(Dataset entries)
= = = = =
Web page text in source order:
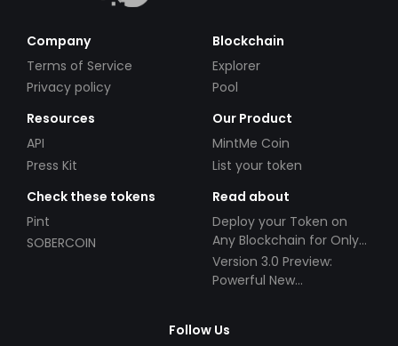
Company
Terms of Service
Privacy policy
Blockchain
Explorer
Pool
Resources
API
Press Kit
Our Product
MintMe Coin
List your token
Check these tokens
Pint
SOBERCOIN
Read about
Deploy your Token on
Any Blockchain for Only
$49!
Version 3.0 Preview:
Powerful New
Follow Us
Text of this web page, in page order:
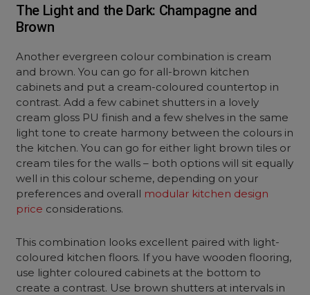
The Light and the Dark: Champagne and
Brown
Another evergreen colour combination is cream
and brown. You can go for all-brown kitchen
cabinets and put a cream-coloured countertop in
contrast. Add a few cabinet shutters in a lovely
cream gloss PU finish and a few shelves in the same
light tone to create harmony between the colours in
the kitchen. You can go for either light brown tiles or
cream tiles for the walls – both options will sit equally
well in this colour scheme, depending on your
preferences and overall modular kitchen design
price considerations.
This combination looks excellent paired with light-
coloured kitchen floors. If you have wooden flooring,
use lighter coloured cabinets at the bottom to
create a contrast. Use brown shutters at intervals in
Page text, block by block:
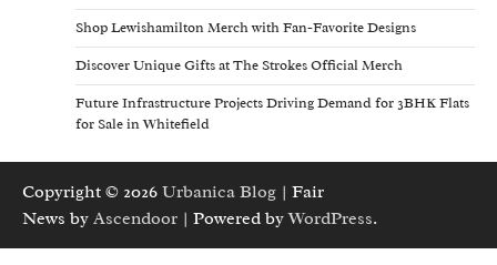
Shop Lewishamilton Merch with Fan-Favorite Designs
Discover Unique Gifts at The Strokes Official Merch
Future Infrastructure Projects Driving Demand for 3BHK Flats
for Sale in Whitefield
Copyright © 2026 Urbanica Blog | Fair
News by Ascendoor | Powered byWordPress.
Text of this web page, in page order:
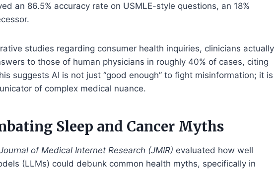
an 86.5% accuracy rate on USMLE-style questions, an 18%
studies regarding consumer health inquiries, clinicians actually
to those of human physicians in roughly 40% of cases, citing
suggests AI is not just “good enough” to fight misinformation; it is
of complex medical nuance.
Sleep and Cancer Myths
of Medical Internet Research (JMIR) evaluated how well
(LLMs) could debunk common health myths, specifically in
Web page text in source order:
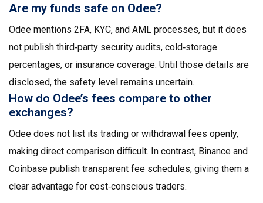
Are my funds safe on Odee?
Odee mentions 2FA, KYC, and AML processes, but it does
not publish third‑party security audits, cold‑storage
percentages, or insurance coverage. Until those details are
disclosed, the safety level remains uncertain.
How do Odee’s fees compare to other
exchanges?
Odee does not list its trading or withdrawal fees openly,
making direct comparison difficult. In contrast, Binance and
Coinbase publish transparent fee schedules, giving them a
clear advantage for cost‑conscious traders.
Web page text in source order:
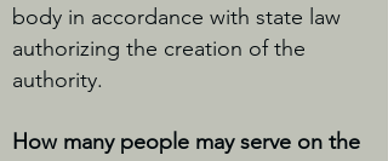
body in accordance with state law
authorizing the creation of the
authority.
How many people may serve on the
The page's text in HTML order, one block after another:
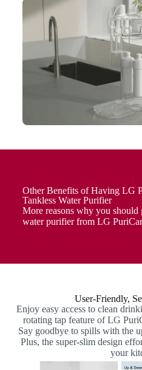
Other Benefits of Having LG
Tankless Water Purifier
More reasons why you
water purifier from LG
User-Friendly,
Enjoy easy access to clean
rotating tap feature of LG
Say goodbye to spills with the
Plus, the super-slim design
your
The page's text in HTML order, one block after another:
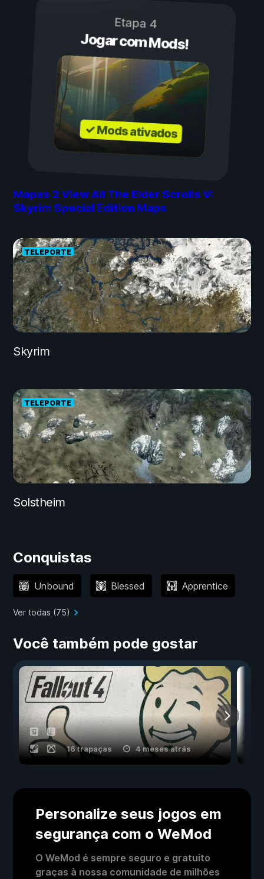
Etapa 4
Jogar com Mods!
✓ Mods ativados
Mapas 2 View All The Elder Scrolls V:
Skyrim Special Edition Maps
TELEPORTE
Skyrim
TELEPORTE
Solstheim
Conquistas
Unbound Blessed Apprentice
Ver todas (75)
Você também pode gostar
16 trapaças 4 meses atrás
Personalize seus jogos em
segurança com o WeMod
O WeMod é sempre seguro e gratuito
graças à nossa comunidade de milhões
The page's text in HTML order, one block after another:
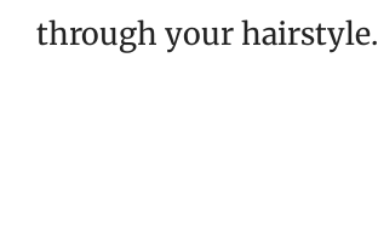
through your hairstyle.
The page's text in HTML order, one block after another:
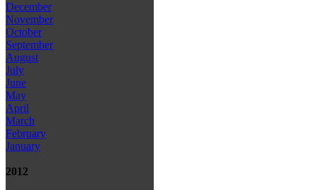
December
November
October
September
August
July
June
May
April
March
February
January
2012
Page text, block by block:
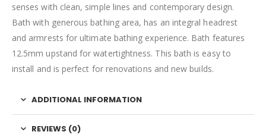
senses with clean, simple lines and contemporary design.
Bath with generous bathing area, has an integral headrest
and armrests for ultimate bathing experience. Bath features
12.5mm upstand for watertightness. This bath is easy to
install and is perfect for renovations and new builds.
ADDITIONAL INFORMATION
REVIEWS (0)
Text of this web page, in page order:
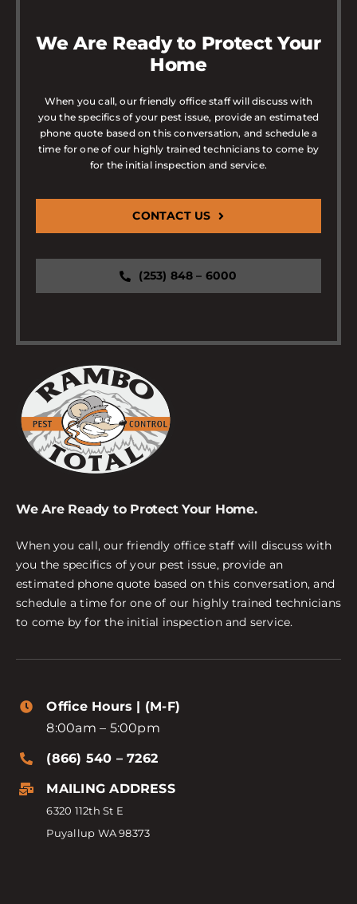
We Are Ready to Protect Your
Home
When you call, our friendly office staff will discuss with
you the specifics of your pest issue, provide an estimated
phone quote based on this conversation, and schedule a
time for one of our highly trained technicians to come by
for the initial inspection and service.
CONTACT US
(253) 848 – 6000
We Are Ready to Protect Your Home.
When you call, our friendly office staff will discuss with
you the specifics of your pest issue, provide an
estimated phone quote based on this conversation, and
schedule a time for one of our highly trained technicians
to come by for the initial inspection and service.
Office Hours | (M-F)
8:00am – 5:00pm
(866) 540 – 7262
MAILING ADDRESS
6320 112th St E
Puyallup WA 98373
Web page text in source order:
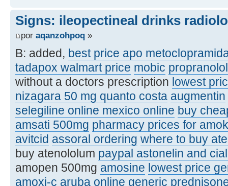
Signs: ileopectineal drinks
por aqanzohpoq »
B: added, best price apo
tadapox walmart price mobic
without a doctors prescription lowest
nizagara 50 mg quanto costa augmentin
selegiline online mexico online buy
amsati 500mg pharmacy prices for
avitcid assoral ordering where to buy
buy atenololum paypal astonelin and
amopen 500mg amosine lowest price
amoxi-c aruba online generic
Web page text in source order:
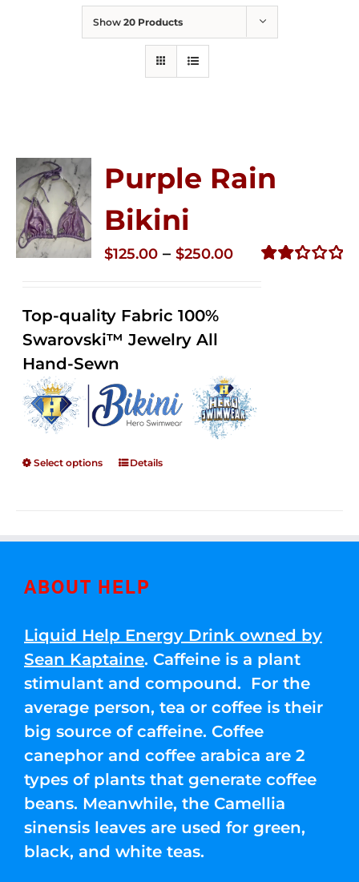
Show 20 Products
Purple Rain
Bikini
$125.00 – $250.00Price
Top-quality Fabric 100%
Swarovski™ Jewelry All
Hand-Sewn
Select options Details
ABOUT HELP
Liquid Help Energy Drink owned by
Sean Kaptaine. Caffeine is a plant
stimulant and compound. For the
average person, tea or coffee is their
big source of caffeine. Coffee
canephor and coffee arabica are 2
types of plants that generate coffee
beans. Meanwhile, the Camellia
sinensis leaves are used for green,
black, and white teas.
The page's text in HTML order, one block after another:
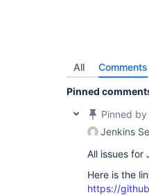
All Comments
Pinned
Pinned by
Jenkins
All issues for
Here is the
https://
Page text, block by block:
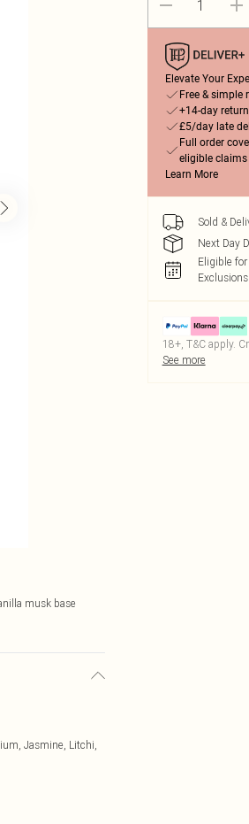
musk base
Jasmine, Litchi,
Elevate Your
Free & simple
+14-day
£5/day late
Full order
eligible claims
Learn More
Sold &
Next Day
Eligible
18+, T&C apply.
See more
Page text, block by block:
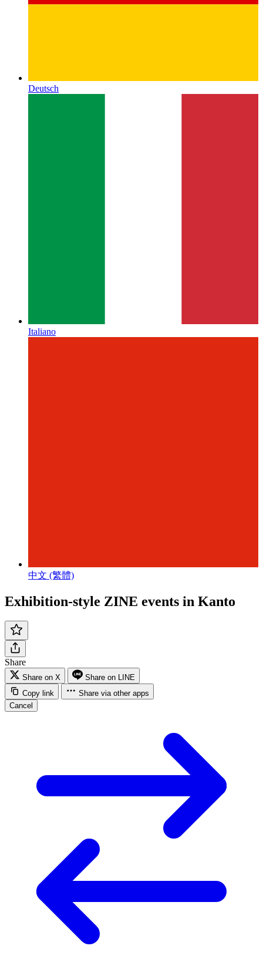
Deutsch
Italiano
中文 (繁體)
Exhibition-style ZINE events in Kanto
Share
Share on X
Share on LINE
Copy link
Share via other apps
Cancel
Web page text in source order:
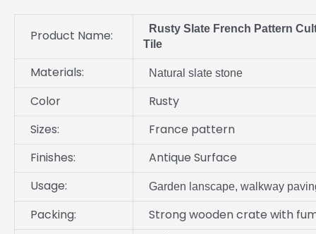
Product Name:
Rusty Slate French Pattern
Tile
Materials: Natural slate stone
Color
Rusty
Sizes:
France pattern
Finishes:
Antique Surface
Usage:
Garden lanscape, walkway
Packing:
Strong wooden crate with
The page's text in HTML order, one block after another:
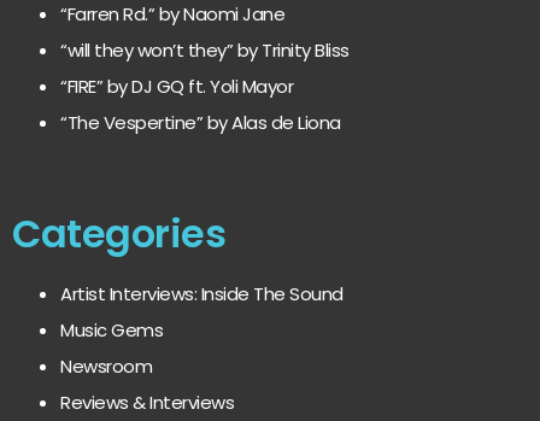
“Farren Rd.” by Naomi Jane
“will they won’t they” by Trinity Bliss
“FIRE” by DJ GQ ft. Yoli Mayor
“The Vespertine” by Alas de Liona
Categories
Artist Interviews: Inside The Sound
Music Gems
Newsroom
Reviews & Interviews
= = = = =
Exercise directions:
Although pictures appear among the records above, write out exactly only the lines from the one that has "8:00am – 5:00pm" through the one that has "without a doctors prescription lowest", and leave the pictures out.

Expected answer:
8:00am – 5:00pm
(866) 540 – 7262
MAILING ADDRESS
6320 112th St E
Puyallup WA 98373
Web page text in source order:
Signs: ileopectineal drinks
por aqanzohpoq »
B: added, best price apo
tadapox walmart price mobic
without a doctors prescription lowest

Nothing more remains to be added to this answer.